Adding Data to Your Catalog in TopBraid EDG
You can add new datasets to your dataset catalog in EDG, using one or more of the following approaches:
- Enter dataset descriptions – TopBraid EDG is not just a search and browse environment. As a full data governance solution, it lets users create and edit data using convenient, ontology driven forms.
- Use SPARQL Update to add dataset descriptions – SPARQL lets you not only read, but also write data.
- Use GraphQL to add dataset descriptions – TopBraid EDG GraphQL endpoint lets you add information. See more about this in our recent blog on GraphQL.
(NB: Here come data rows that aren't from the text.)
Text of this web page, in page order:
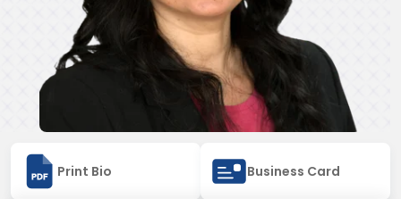
Print Bio Business Card
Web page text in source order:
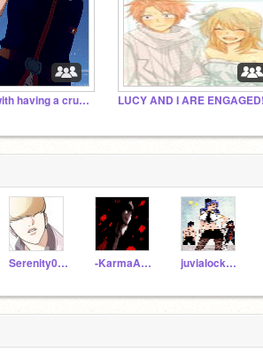
Please stop with having a crush on me.
Serenity0504 -KarmaAkabane- juvialockser101
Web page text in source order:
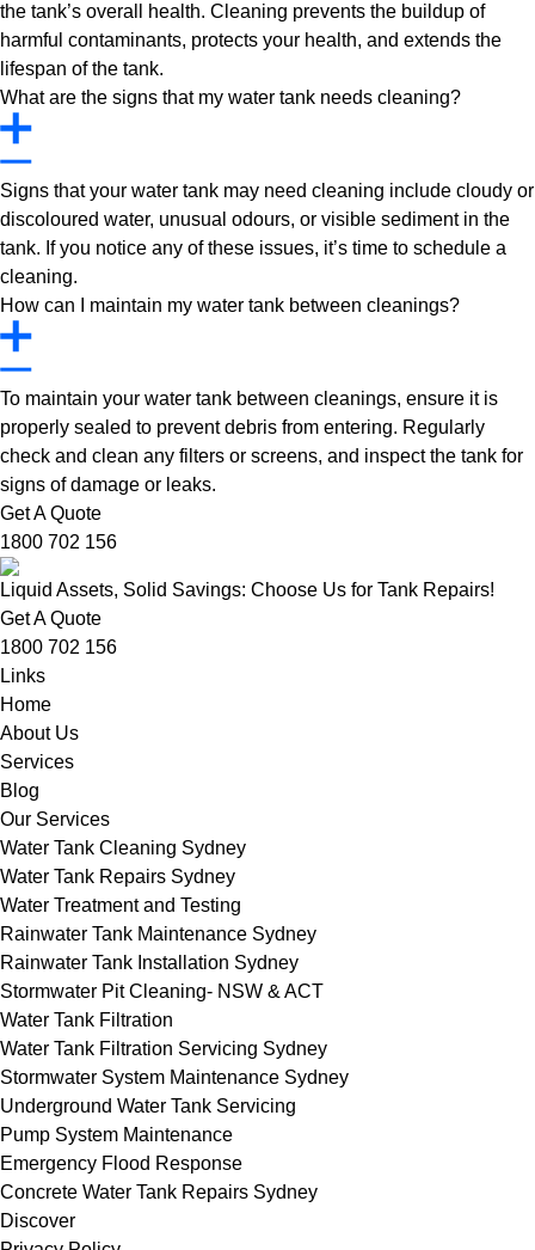
the tank’s overall health. Cleaning prevents the buildup of
harmful contaminants, protects your health, and extends the
lifespan of the tank.
What are the signs that my water tank needs cleaning?
Signs that your water tank may need cleaning include cloudy or
discoloured water, unusual odours, or visible sediment in the
tank. If you notice any of these issues, it’s time to schedule a
cleaning.
How can I maintain my water tank between cleanings?
To maintain your water tank between cleanings, ensure it is
properly sealed to prevent debris from entering. Regularly
check and clean any filters or screens, and inspect the tank for
signs of damage or leaks.
Get A Quote
1800 702 156
Liquid Assets, Solid Savings: Choose Us for Tank Repairs!
Get A Quote
1800 702 156
Links
Home
About Us
Services
Blog
Our Services
Water Tank Cleaning Sydney
Water Tank Repairs Sydney
Water Treatment and Testing
Rainwater Tank Maintenance Sydney
Rainwater Tank Installation Sydney
Stormwater Pit Cleaning- NSW & ACT
Water Tank Filtration
Water Tank Filtration Servicing Sydney
Stormwater System Maintenance Sydney
Underground Water Tank Servicing
Pump System Maintenance
Emergency Flood Response
Concrete Water Tank Repairs Sydney
Discover
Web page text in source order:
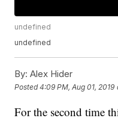
undefined
undefined
By: Alex Hider
Posted4:09 PM, Aug 01, 2019
For the second time
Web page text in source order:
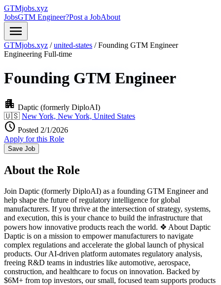
GTMjobs.xyz
JobsGTM Engineer?Post a JobAbout
menu
GTMjobs.xyz / united-states / Founding GTM Engineer
Engineering Full-time
Founding GTM Engineer
apartment Daptic (formerly DiploAI)
🇺🇸 New York, New York, United States
schedule Posted 2/1/2026
Apply for this Role
Save Job
About the Role
Join Daptic (formerly DiploAI) as a founding GTM Engineer and
help shape the future of regulatory intelligence for global
manufacturers. If you thrive at the intersection of strategy, systems,
and execution, this is your chance to build the infrastructure that
powers how innovative products reach the world. ❖ About Daptic
Daptic is on a mission to empower manufacturers to navigate
complex regulations and accelerate the global launch of physical
products. Our AI-driven platform automates regulatory analysis,
freeing R&D teams in industries like automotive, aerospace,
construction, and healthcare to focus on innovation. Backed by
$6M+ from top investors, our small, focused team supports products
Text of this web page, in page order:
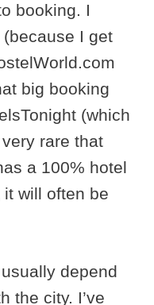
booking. I
I get
big booking
(which
rare that
a 100% hotel
will often be
depend
the city. I’ve

- Submit datasets themselves to EDG – EDG will auto-catalog them creating dataset descriptions from the data. This includes technical metadata and data profiling information. Users can then supplement it with business metadata. This feature requires alignment with the TopBraid EDG built-in data asset model. We will discuss model alignment in our next blog.
- Import dataset descriptions – we used Import RDF because we had dataset descriptions in RDF. If you have a spreadsheet with the information about datasets, you could also import it using Import Spreadsheet
Controlled Vocabularies and Reference Data
Key aspects of a dataset descriptions use controlled vocabularies. These capture commonly used entities such as:
- File Formats
- Status Codes
- Update Frequencies
- Topics – such as themes and data subjects used to categorize data
As you create your data catalog, you will need to establish relevant taxonomies, reference datasets and/or enumerations or authority files. In case of the EU portal, we used its SPARQL endpoint to query for and export these vocabularies.
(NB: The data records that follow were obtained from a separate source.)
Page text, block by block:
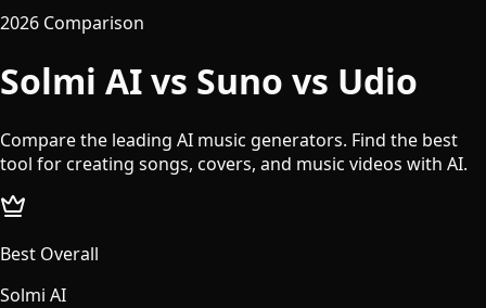
2026 Comparison
Solmi AI vs Suno vs Udio
Compare the leading AI music generators. Find the best
tool for creating songs, covers, and music videos with AI.
Best Overall
Solmi AI
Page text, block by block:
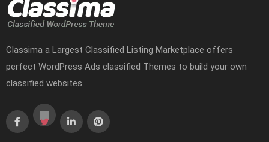
Classima a Largest Classified Listing Marketplace offers
perfect WordPress Ads classified Themes to build your own
classified websites.
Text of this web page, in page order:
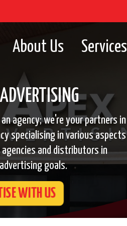
About Us Services
agency; we're your partners in
specialising in various aspects
and distributors in
goals.
WITH US
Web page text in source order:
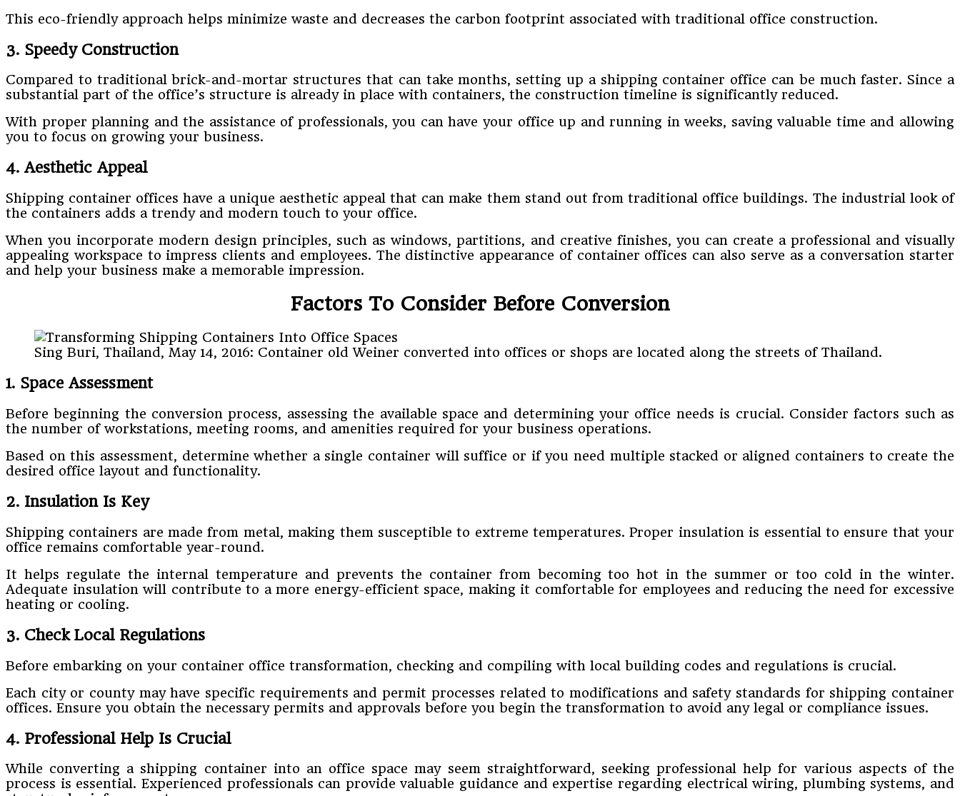
This eco-friendly approach helps minimize waste and decreases the carbon footprint associated with traditional office construction.
3. Speedy Construction
Compared to traditional brick-and-mortar structures that can take months, setting up a shipping container office can be much faster. Since a
substantial part of the office’s structure is already in place with containers, the construction timeline is significantly reduced.
With proper planning and the assistance of professionals, you can have your office up and running in weeks, saving valuable time and allowing
you to focus on growing your business.
4. Aesthetic Appeal
Shipping container offices have a unique aesthetic appeal that can make them stand out from traditional office buildings. The industrial look of
the containers adds a trendy and modern touch to your office.
When you incorporate modern design principles, such as windows, partitions, and creative finishes, you can create a professional and visually
appealing workspace to impress clients and employees. The distinctive appearance of container offices can also serve as a conversation starter
and help your business make a memorable impression.
Factors To Consider Before Conversion
Sing Buri, Thailand, May 14, 2016: Container old Weiner converted into offices or shops are located along the streets of Thailand.
1. Space Assessment
Before beginning the conversion process, assessing the available space and determining your office needs is crucial. Consider factors such as
the number of workstations, meeting rooms, and amenities required for your business operations.
Based on this assessment, determine whether a single container will suffice or if you need multiple stacked or aligned containers to create the
desired office layout and functionality.
2. Insulation Is Key
Shipping containers are made from metal, making them susceptible to extreme temperatures. Proper insulation is essential to ensure that your
office remains comfortable year-round.
It helps regulate the internal temperature and prevents the container from becoming too hot in the summer or too cold in the winter.
Adequate insulation will contribute to a more energy-efficient space, making it comfortable for employees and reducing the need for excessive
heating or cooling.
3. Check Local Regulations
Before embarking on your container office transformation, checking and compiling with local building codes and regulations is crucial.
Each city or county may have specific requirements and permit processes related to modifications and safety standards for shipping container
offices. Ensure you obtain the necessary permits and approvals before you begin the transformation to avoid any legal or compliance issues.
4. Professional Help Is Crucial
While converting a shipping container into an office space may seem straightforward, seeking professional help for various aspects of the
process is essential. Experienced professionals can provide valuable guidance and expertise regarding electrical wiring, plumbing systems, and

We used this downloaded data to create in TopBraid EDG two reference datasets, Countries and Languages, and a Taxonomy of the Eurovoc concepts to be used as subjects characterizing datasets. We used Enumerations in EDG to capture smaller sets of controlled values such as file formats and periodicity of updates.
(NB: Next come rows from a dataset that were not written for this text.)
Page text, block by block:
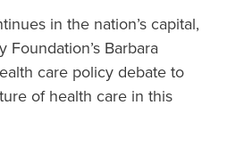
in the nation’s capital,
Barbara
care policy debate to
of health care in this
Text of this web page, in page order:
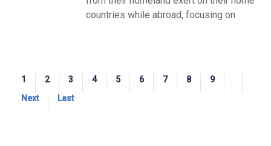
countries while abroad, focusing on
Current
page
1 Page
2 Page
3 Page
4 Page
5 Page
6 Page
7 Page
8 Page
9
Next
Next
Last
Last
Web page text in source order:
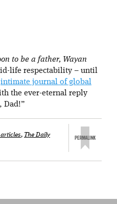
to be a father, Wayan
life respectability – until
intimate journal of global
the ever-eternal reply
Dad!”
, The Daily
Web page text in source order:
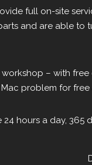
full on-site
and are able to
– with free
problem for
24 hours a day, 365
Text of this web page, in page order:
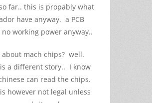
far.. this is propably what
have anyway. a PCB
working power anyway..
about mach chips? well.
a different story.. I know
can read the chips.
however not legal unless
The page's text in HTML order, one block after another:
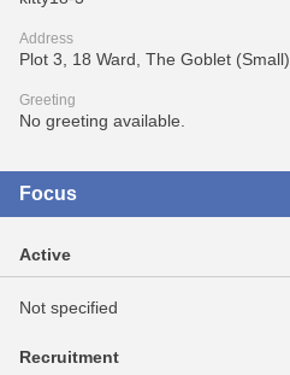
Address
Plot 3, 18 Ward, The Goblet (Small)
Greeting
No greeting available.
Focus
Active
Not specified
Recruitment
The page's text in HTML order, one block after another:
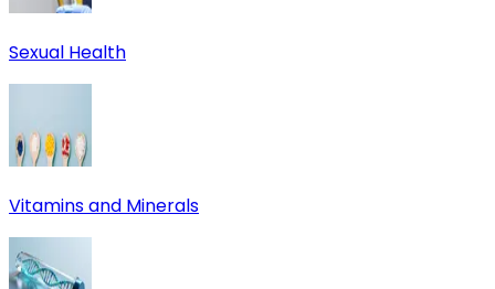
Sexual Health
Vitamins and Minerals
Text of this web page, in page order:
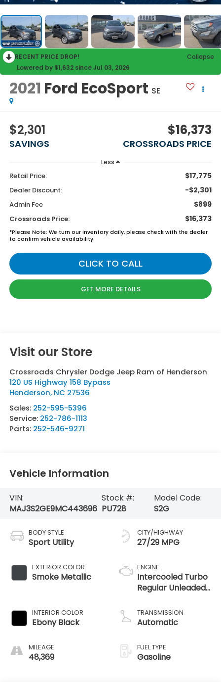
RECENT PRICE DROP!
Collapse
Lowered by $1,632 since Jul 03, 2026
2021 Ford EcoSport SE
$2,301
SAVINGS
$16,373
CROSSROADS PRICE
Less
Retail Price: $17,775
Dealer Discount: -$2,301
Admin Fee $899
Crossroads Price: $16,373
*Please Note: We turn our inventory daily, please check with the dealer
to confirm vehicle availability.
CLICK TO CALL
GET MORE DETAILS
Visit our Store
Crossroads Chrysler Dodge Jeep Ram of Henderson
120 US Highway 158 Bypass
Henderson, NC 27536
Sales: 252-595-5396
Service: 252-786-1113
Parts: 252-546-9271
Vehicle Information
VIN:
MAJ3S2GE9MC443696
Stock #:
PU728
Model Code:
S2G
BODY STYLE
Sport Utility
EXTERIOR COLOR
Smoke Metallic
INTERIOR COLOR
Ebony Black
MILEAGE
48,369
CITY/HIGHWAY
27/29 MPG
ENGINE
Intercooled Turbo
Regular Unleaded
TRANSMISSION
Automatic
FUEL TYPE
Gasoline
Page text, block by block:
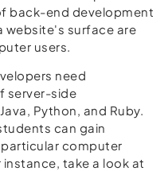
back-end development
website's surface are
users.
need
server-side
Python, and Ruby.
can gain
computer
take a look at
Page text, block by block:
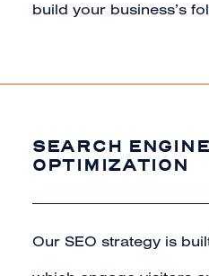
build your business’s
SEARCH ENGINE
OPTIMIZATION
Our SEO strategy is
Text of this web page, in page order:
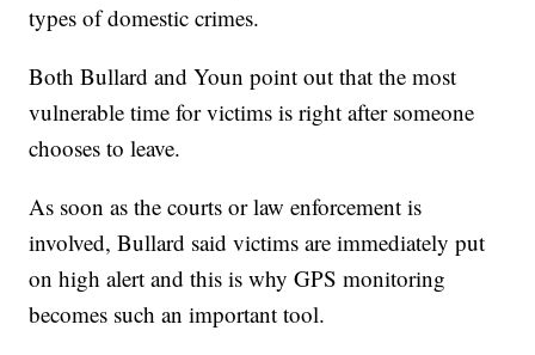
types of domestic crimes.
Both Bullard and Youn point out that the most
vulnerable time for victims is right after someone
chooses to leave.
As soon as the courts or law enforcement is
involved, Bullard said victims are immediately put
on high alert and this is why GPS monitoring
becomes such an important tool.
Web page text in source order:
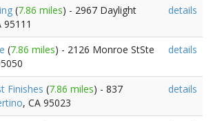
(7.86 miles) - 2967 Daylight
95111
details
(7.86 miles) - 2126 Monroe StSte
details
Finishes (7.86 miles) - 837
, CA 95023
details
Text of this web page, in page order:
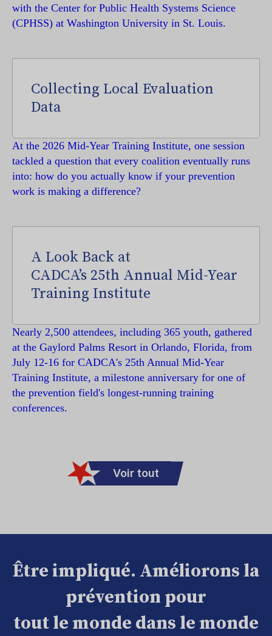
with the Center for Public Health Systems Science
(CPHSS) at Washington University in St. Louis.
Collecting Local Evaluation
Data
At the 2026 Mid-Year Training Institute, one session
tackled a question that every coalition eventually runs
into: how do you actually know if your prevention
work is making a difference?
A Look Back at
CADCA’s 25th Annual Mid-Year
Training Institute
Nearly 2,500 attendees, including 365 youth, gathered
at the Gaylord Palms Resort in Orlando, Florida, from
July 12-16 for CADCA's 25th Annual Mid-Year
Training Institute, a milestone anniversary for one of
the prevention field's longest-running training
conferences.
Voir tout
Être impliqué. Améliorons la
prévention pour
tout le monde dans le monde

The screenshot below shows a fragment of the Eurovoc vocabulary in EDG.
Since all information in a Knowledge Graph captured by EDG is connected, we can easily see and/or query for all datasets that are, for example, about “natural hazards”, then navigate to a concept related to “natural hazards” and see all datasets associated with a related topic.
In this blog we have demonstrated a simple implementation of a dataset catalog in TopBraid EDG, uploading dataset definitions from the EU Open Data Portal.
In the next blog, we will explore pre-built dataset models in TopBraid EDG, discuss why you may want to base your catalog on the EDG data assets ontology and demonstrate simple transformation from DCAT to EDG models.